History of Science Museum: Collection Database Search


Inventory no. 52869 - Former Display Label

The Saphæa Arzachelis

The universal astrolabe projection developed by az-Zarqellu in Toledo in the 11th century (see the label 'The az-Zarqellu Projection' in the vertical bay displaying maghribî astrolabes) was known in medieval Christian Europe as saphæa arzachelis. This projection, described in 13th century translations, from different Arabic originals, both in the Libros del saber (c.1277) of Alfonso el Sabio of Castile and by Prophatius Judæus in 1263, appears later to have been forgotten, or little used, until its reintroduction in the 16th century by Gemma Frisius who called it the astrolabum catholicum (see the label 'The Astrolabum Catholicum of Gemma Frisius' in one of the horizontal cases to the left).

The mater (lower right) of the late Gothic astrolabe of ?c. 1400 shown here is one of the very few examples of this projection on a non-Islamic astrolabe before its reintroduction by Gemma Frisius. Another example occurs on an astrolabe of 1486 by Hans Dorn, now in the Muzeum Universytetu Jagiellonskiego, Cracow, Poland.
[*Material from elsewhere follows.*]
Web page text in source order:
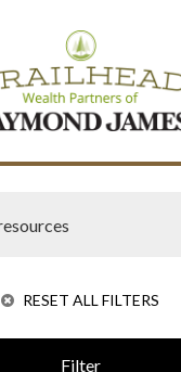
RESET ALL FILTERS
Filter

The astrolabe is neither signed nor dated and its origins are unknown. Brass.

Rete for twenty-three stars, all named: the star-pointers are of the 'wavy flame' type, three with flat rectangular bases, the remainder spring directly from the tracery. The rete appears to be of late Gothic type, most of the tracery consisting of a pattern of straight lines and circles; the section of the equinoctial band, however, is supported by two semi-quatrefoils, and what, in an earlier rete might have been a quatrefoil within the ecliptic circle, has been reduced to a small circle. An unusual feature is that the outer edge of the Capricorn band is cut with 120 teeth, and divided equally into twelve parts named with the months of the year. The position of the vernal point is difficult to determine but appears to be about 12 March. The month 'May' is written "madi" (i.e. madius), a form commonly found in medieval manuscripts from Spain and Portugal.
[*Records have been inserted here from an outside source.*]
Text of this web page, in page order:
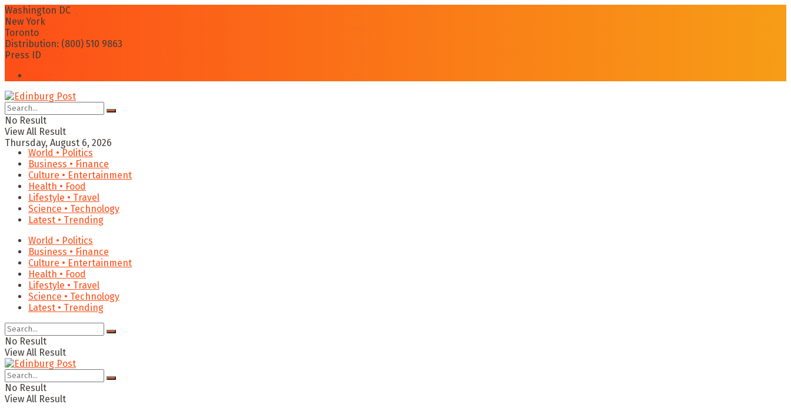
Washington DC
New York
Toronto
Distribution: (800) 510 9863
Press ID
No Result
View All Result
Thursday, August 6, 2026
World • Politics
Business • Finance
Culture • Entertainment
Health • Food
Lifestyle • Travel
Science • Technology
Latest • Trending
World • Politics
Business • Finance
Culture • Entertainment
Health • Food
Lifestyle • Travel
Science • Technology
Latest • Trending
No Result
View All Result
No Result
View All Result

Two plates, for latitudes: 42°, 45°; 48°, 51°. On each of the plates the circle representing the Tropic of Capricorn is divided into 360° numbered clockwise from the meridian line. Apart from this very unusual feature, the plates are of the usual type with almucantars, azimuths, tropical and equinoctial circles, lines of unequal hours, and the line of twilight.

On the back are a shadow-square, an unequal hour diagram, a zodiac/calendar scale (0° Aries = 111/2 March; eccentric type) and the usual scale of degrees.
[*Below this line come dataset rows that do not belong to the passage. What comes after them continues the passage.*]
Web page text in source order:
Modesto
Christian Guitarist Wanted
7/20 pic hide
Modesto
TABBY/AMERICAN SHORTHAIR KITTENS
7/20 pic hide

Certain features suggest that the back of this astrolabe was engraved, or partially re-engraved, at a later date than the construction of the rest of the instrument: the month 'May' is written "MAIVS" on the zodiac/calendar scale on the back, and not "madi" as on the rete; and the lettering on the back is Roman, whereas on the rete and the saphæa it is Lombardic.

The alidade, horse and pin, and the rule for use with the saphæa, are missing.